Overall, I'm not sure about some of the steps and if I'm using the data correctly, but I tried my best to solve the problems. I would appreciate any feedback or corrections on my approach.
 

FAQ: Exploring Wiener Process Properties

What is a Wiener process?

A Wiener process, also known as a Brownian motion, is a continuous stochastic process that is used to model random movements of particles in a fluid or gas. It was developed by mathematician Norbert Wiener in the early 20th century and has many applications in physics, finance, and biology.

How is a Wiener process different from a random walk?

A Wiener process is a continuous-time stochastic process, whereas a random walk is a discrete-time process. This means that a Wiener process is defined at every point in time, while a random walk is only defined at discrete time intervals. Additionally, a Wiener process has continuous paths, while a random walk has discontinuous paths.

What are the main properties of a Wiener process?

A Wiener process has several key properties, including:
- It has independent and identically distributed increments.
- It has continuous paths.
- It is Markovian, meaning future movements are only dependent on the current position.
- It has normally distributed increments.
- It has zero mean and variance equal to the time interval.

How is a Wiener process used in finance?

In finance, a Wiener process is often used to model the random movements of asset prices. It is a key component in the Black-Scholes option pricing model and is also used in the analysis of stock prices and interest rates. It allows for the calculation of probabilities and expected values, which are important in making investment decisions.

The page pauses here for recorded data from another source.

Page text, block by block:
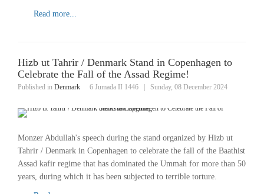
Read more...
Hizb ut Tahrir / Denmark Stand in Copenhagen to
Celebrate the Fall of the Assad Regime!
Published in Denmark 6 Jumada II 1446 Sunday, 08 December 2024
Monzer Abdullah's speech during the stand organized by Hizb ut
Tahrir / Denmark in Copenhagen to celebrate the fall of the Baathist
Assad kafir regime that has dominated the Ummah for more than 50
years, during which it has been subjected to terrible torture.
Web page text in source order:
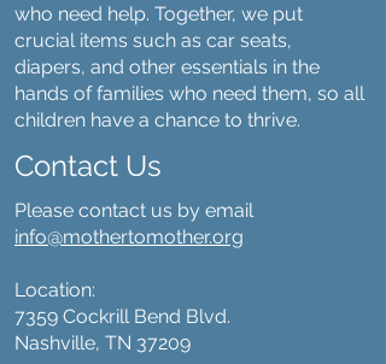
who need help. Together, we put
crucial items such as car seats,
diapers, and other essentials in the
hands of families who need them, so all
children have a chance to thrive.
Contact Us
Please contact us by email
info@mothertomother.org
Location:
7359 Cockrill Bend Blvd.
Nashville, TN 37209
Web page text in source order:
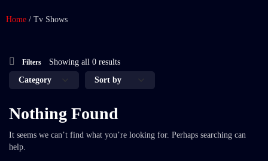
Home / Tv Shows
Filters Showing all 0 results
Nothing Found
It seems we can’t find what you’re looking for. Perhaps searching can
help.
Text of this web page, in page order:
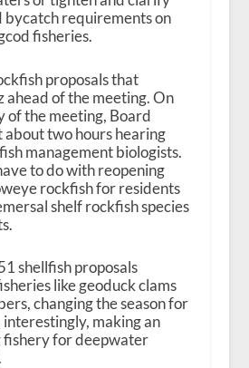
bycatch requirements on
fisheries.
proposals that
ahead of the meeting. On
of the meeting, Board
about two hours hearing
management biologists.
to do with reopening
rockfish for residents
shelf rockfish species
shellfish proposals
like geoduck clams
changing the season for
making an
fishery for deepwater
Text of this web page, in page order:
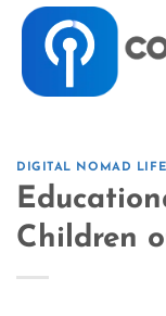
DIGITAL NOMAD
Children
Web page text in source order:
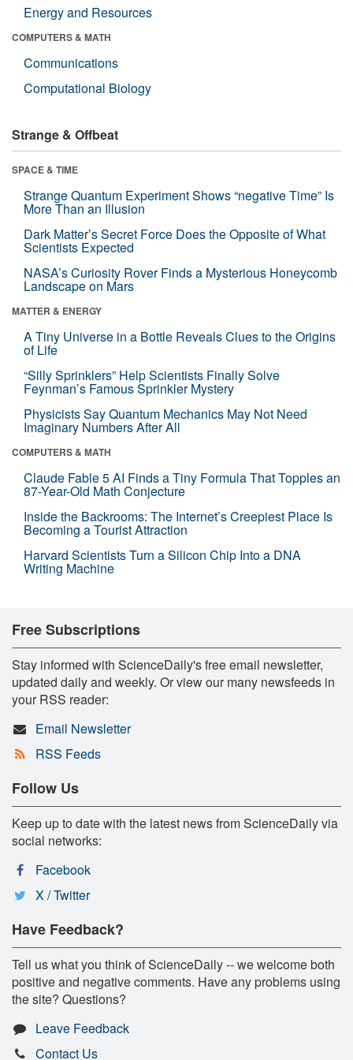
Energy and Resources
COMPUTERS & MATH
Communications
Computational Biology
Strange & Offbeat
SPACE & TIME
Strange Quantum Experiment Shows “negative Time” Is
More Than an Illusion
Dark Matter’s Secret Force Does the Opposite of What
Scientists Expected
NASA’s Curiosity Rover Finds a Mysterious Honeycomb
Landscape on Mars
MATTER & ENERGY
A Tiny Universe in a Bottle Reveals Clues to the Origins
of Life
“Silly Sprinklers” Help Scientists Finally Solve
Feynman’s Famous Sprinkler Mystery
Physicists Say Quantum Mechanics May Not Need
Imaginary Numbers After All
COMPUTERS & MATH
Claude Fable 5 AI Finds a Tiny Formula That Topples an
87-Year-Old Math Conjecture
Inside the Backrooms: The Internet’s Creepiest Place Is
Becoming a Tourist Attraction
Harvard Scientists Turn a Silicon Chip Into a DNA
Writing Machine
Free Subscriptions
Stay informed with ScienceDaily's free email newsletter,
updated daily and weekly. Or view our many newsfeeds in
your RSS reader:
Email Newsletter
RSS Feeds
Follow Us
Keep up to date with the latest news from ScienceDaily via
social networks:
Facebook
X / Twitter
Have Feedback?
Tell us what you think of ScienceDaily -- we welcome both
positive and negative comments. Have any problems using
the site? Questions?
Leave Feedback
Contact Us
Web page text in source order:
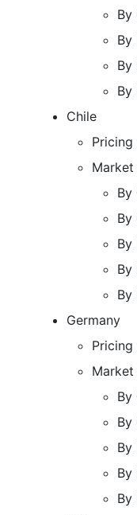
By
By
By
By
Chile
Pricing
Market
By
By
By
By
By
Germany
Pricing
Market
By
By
By
By
By
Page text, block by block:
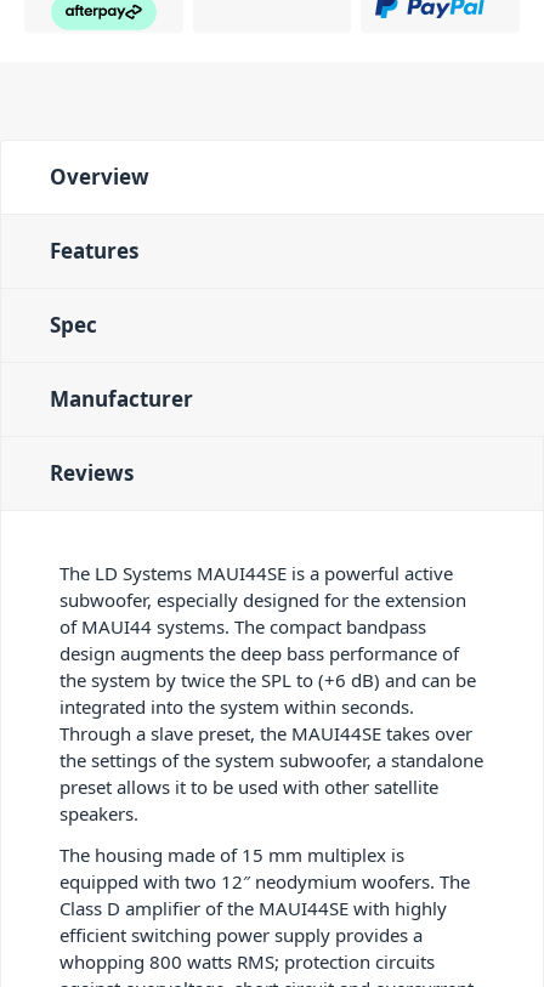
Overview
Features
Spec
Manufacturer
Reviews
The LD Systems MAUI44SE is a powerful active
subwoofer, especially designed for the extension
of MAUI44 systems. The compact bandpass
design augments the deep bass performance of
the system by twice the SPL to (+6 dB) and can be
integrated into the system within seconds.
Through a slave preset, the MAUI44SE takes over
the settings of the system subwoofer, a standalone
preset allows it to be used with other satellite
speakers.
The housing made of 15 mm multiplex is
equipped with two 12″ neodymium woofers. The
Class D amplifier of the MAUI44SE with highly
efficient switching power supply provides a
whopping 800 watts RMS; protection circuits

Are there any limitations to using a Wiener process?

While a Wiener process has many applications, it also has some limitations. It assumes that the increments are normally distributed, which may not always be the case in real-world situations. Additionally, it is a continuous process, so it may not accurately model discrete events. It is important to carefully consider these limitations when using a Wiener process in any analysis or modeling.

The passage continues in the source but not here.